Şunu belirtmek gerekir ki:Farklı endüstriler tarafından üretilen endüstriyel yüksek tuzlu suyun tuz içeriği farklıdır ve spesifik tuz türü ve konsantrasyonu da birçok faktörden etkilenir.Bu yüksek tuzlu atık suların arıtılmasında, gerçek duruma göre uygun işleme yöntemleri ve teknik araçlar seçilmesi gerekir.
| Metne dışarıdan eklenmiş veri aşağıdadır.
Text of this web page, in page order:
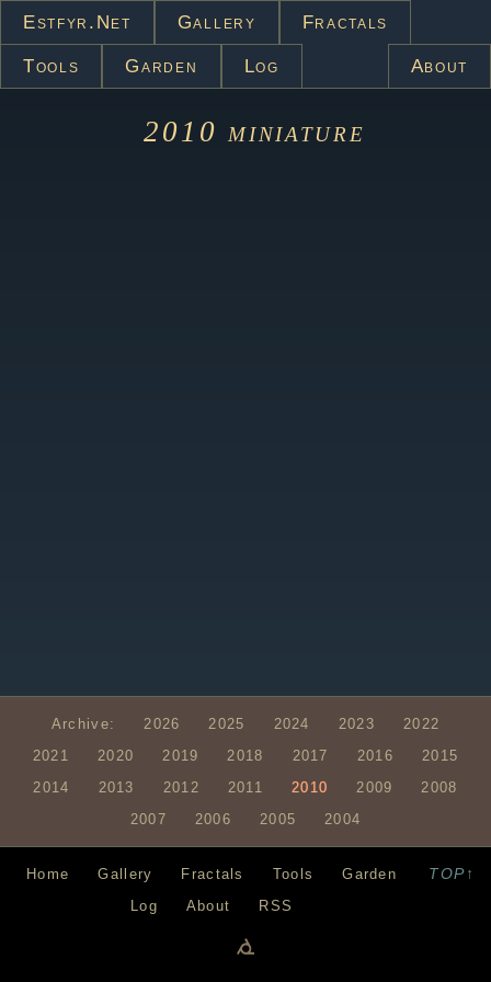
Estfyr.net Gallery Fractals
Tools Garden Log About
2010miniature
Archive: 2026 2025 2024 2023
2022
2021
2020 2019 2018 2017 2016
2015
2014
2013 2012 2011 2010 2009
2008
2007
2006 2005 2004
TOP↑
Home Gallery Fractals Tools
Garden
Log
About RSS
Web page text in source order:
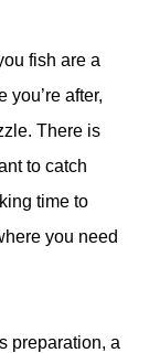
fish are a
you’re after,
There is
to catch
time to
you need
preparation, a
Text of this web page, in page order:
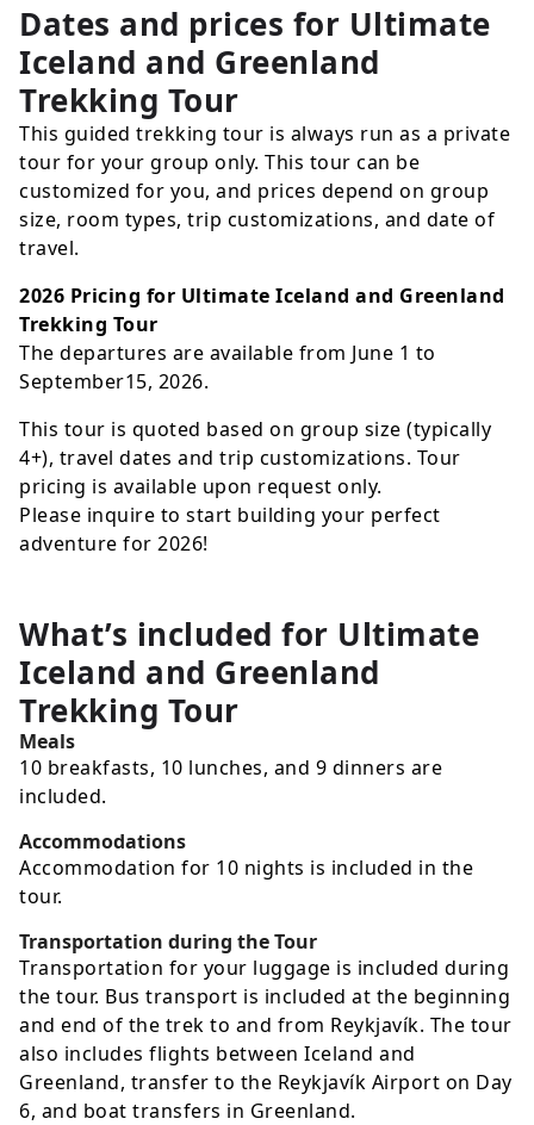
Dates and prices for Ultimate
Iceland and Greenland
Trekking Tour
This guided trekking tour is always run as a private
tour for your group only. This tour can be
customized for you, and prices depend on group
size, room types, trip customizations, and date of
travel.
2026 Pricing for Ultimate Iceland and Greenland
Trekking Tour
The departures are available from June 1 to
September15, 2026.
This tour is quoted based on group size (typically
4+), travel dates and trip customizations. Tour
pricing is available upon request only.
Please inquire to start building your perfect
adventure for 2026!
What’s included for Ultimate
Iceland and Greenland
Trekking Tour
Meals
10 breakfasts, 10 lunches, and 9 dinners are
included.
Accommodations
Accommodation for 10 nights is included in the
tour.
Transportation during the Tour
Transportation for your luggage is included during
the tour. Bus transport is included at the beginning
and end of the trek to and from Reykjavík. The tour
also includes flights between Iceland and
Greenland, transfer to the Reykjavík Airport on Day
6, and boat transfers in Greenland.

Yüksek tuzlu endüstriyel atık suların sıfır boşaltmasına ulaşmak sistematik bir çözüm gerektirir.Kolloidler ve genel ölçeklendirme iyonlarıDaha sonra, tatlı suyu yeniden kullanmak ve atık suyu azaltmak için membran arıtma işlemleri kullanılır. Son olarak, konsantrasyon buharlaştırılır ve atık suyun sıfır boşaltılmasına ulaşmak için kristalleştirilir.Bu makalede, genellikle kullanılan zar işleme süreçleri başta tanıtılıyor.
Bunu şöyle anlayabiliriz: yüksek tuzlu, yüksek sertlik, yüksek COD'li endüstriyel atık suları deniz suyuna yakın bir bileşime dönüştürmek için fiziksel, kimyasal, biyokimyasal ve diğer yöntemler kullanarak,"Sıfır emisyon" problemini çözmek için deniz suyunun tuzsuzlaştırılması fikrini de kullanabiliriz..
Membran gözenek boyutu ayrımına göre, yaygın olarak kullanılan membran teknolojileri mikrofiltrasyon (MF), ultrafiltrasyon (UF), nanofiltrasyon (NF), ters osmöz (RO), vb. olarak bölünebilir.
Süzme basıncına ve nihai konsantrasyon çarpısına göre,Sıfır atık su boşaltması için yaygın olarak kullanılan ters osmosi, düşük basınçlı ters osmoseye (örneğin BWRO) daha da bölünebilir., orta basınçlı ters osmosi (deniz suyu zarı SWRO), yüksek basınçlı ters osmosi (HPRO veya DTRO), vb.
Aynı zamanda, pazarda yüksek tuzlu sıfır emisyonlu endüstride uygulanan EDI (elektrodiyaliz) ve ileri osmoz (FO) gibi teknolojiler de mevcuttur.Farklı kullanım alanları ve farklı çalışma koşulları nedeniyle, kombine tasarımları sıfır emisyonlu projelerde yaygın olarak kullanılmaktadır.